_How to complete this task_
Show all lines of the entries in which the word "Cassie" is found.

_Records to process_
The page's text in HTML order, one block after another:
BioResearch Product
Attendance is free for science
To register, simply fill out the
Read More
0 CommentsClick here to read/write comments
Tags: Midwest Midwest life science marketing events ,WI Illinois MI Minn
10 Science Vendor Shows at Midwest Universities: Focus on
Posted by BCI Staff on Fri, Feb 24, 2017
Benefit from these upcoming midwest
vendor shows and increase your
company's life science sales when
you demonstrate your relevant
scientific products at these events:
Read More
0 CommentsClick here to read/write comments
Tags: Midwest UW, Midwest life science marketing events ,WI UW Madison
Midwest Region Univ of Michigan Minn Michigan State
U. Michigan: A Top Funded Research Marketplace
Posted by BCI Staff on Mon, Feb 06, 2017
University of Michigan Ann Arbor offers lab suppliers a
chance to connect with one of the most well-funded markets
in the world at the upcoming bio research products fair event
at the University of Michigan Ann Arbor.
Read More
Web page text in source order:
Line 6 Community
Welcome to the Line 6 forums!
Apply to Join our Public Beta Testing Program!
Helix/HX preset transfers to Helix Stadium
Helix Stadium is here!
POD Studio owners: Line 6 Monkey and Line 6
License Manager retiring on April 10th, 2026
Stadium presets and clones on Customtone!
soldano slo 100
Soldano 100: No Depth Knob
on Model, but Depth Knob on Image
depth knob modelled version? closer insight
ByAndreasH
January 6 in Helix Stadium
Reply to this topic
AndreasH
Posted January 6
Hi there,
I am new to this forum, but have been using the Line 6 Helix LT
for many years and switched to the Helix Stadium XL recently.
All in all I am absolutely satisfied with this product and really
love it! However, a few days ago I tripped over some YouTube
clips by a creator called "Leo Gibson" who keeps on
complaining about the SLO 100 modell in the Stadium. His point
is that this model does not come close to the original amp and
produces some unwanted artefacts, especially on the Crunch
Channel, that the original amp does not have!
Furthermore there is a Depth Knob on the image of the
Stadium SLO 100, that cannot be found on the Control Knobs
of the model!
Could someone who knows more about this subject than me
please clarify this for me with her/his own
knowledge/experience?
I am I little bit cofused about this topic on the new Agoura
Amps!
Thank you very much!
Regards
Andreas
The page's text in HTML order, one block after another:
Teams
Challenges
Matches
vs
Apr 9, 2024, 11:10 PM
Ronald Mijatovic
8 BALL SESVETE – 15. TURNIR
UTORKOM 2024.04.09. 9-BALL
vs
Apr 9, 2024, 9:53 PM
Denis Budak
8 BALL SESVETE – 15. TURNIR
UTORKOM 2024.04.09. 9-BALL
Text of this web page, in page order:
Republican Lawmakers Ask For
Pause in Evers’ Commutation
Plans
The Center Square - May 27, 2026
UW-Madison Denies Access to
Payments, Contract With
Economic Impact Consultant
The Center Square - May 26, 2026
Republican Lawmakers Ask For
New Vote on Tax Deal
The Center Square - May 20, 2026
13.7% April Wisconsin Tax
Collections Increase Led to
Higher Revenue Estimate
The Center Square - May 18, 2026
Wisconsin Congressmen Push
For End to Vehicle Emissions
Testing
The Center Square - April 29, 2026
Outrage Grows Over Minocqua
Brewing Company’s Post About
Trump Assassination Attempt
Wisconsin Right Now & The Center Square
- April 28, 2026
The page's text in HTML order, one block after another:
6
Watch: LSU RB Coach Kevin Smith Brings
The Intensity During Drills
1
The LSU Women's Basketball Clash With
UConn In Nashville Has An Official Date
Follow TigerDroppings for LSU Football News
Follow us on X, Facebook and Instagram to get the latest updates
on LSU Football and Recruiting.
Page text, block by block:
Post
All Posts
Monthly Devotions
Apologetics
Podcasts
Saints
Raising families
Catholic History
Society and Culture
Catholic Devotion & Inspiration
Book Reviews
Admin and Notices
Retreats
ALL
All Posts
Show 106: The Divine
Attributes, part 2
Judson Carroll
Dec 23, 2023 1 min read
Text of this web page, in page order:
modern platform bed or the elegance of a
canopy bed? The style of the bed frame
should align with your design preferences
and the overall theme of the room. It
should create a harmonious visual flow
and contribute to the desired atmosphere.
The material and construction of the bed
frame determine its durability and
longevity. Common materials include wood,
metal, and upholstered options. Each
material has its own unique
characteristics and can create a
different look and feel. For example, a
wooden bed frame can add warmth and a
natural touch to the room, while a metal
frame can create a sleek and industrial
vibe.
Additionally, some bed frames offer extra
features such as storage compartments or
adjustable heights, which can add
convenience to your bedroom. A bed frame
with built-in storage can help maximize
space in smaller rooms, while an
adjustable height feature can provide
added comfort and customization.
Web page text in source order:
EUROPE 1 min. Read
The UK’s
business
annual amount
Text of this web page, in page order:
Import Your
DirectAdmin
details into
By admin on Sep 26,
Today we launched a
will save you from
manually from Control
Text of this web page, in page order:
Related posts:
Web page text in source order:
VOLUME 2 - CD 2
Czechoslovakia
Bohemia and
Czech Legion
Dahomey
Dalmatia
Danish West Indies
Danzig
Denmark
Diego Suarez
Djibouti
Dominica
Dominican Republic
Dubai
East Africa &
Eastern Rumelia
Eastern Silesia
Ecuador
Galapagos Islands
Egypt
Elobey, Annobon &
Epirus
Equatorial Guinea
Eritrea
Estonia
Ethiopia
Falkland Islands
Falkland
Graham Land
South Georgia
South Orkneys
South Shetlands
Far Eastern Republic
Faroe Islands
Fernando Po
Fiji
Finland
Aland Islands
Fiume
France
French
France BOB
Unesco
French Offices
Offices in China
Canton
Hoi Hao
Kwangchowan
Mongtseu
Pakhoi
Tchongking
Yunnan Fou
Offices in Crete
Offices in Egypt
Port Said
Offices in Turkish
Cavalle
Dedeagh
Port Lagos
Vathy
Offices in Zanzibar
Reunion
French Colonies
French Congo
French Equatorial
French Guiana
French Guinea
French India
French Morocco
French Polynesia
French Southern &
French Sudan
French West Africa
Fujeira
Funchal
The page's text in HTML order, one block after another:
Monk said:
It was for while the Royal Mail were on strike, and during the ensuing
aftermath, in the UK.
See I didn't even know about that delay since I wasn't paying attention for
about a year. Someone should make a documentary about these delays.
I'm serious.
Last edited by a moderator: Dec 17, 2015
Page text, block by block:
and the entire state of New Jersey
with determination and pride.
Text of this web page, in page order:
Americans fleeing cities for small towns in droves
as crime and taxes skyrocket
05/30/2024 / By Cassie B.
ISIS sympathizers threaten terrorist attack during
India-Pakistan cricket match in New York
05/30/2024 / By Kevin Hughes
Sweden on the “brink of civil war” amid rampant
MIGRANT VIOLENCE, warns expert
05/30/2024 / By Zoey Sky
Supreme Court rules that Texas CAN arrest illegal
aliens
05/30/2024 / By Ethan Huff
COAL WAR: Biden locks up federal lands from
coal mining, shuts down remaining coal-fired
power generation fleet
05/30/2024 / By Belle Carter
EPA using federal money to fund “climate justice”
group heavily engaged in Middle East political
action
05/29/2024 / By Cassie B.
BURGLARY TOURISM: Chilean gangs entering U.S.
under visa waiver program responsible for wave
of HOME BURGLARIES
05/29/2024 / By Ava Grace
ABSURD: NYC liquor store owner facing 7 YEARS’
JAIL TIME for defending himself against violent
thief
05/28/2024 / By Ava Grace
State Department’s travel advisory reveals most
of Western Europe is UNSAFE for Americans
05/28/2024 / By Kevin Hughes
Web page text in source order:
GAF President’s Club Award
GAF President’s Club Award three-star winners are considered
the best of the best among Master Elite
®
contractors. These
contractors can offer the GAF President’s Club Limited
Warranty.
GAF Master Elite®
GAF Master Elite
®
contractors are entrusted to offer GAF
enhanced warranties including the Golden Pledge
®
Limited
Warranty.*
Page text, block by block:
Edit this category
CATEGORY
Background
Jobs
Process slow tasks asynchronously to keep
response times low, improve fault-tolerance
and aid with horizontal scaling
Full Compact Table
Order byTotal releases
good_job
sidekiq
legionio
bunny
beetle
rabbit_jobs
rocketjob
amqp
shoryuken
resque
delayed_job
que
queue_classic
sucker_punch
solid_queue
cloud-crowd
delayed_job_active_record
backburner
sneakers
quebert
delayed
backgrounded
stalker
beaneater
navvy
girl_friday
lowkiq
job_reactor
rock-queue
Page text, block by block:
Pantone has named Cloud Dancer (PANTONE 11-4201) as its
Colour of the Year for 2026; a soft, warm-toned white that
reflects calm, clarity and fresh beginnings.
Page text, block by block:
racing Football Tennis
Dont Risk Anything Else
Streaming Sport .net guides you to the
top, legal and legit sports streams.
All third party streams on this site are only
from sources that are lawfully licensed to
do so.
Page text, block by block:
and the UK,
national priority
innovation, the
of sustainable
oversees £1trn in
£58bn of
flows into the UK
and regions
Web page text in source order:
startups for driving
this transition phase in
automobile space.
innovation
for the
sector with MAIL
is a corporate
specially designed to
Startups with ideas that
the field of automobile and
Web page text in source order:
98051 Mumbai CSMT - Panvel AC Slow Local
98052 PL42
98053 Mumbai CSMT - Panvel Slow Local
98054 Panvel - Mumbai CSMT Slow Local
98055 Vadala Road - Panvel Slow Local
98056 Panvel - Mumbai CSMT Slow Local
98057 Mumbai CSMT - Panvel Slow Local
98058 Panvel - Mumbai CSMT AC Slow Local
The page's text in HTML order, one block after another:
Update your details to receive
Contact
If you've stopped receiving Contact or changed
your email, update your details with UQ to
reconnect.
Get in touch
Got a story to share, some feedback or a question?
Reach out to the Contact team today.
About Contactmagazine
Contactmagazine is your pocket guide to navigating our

_Exercise solution_
05/30/2024 / By Cassie B.
05/29/2024 / By Cassie B.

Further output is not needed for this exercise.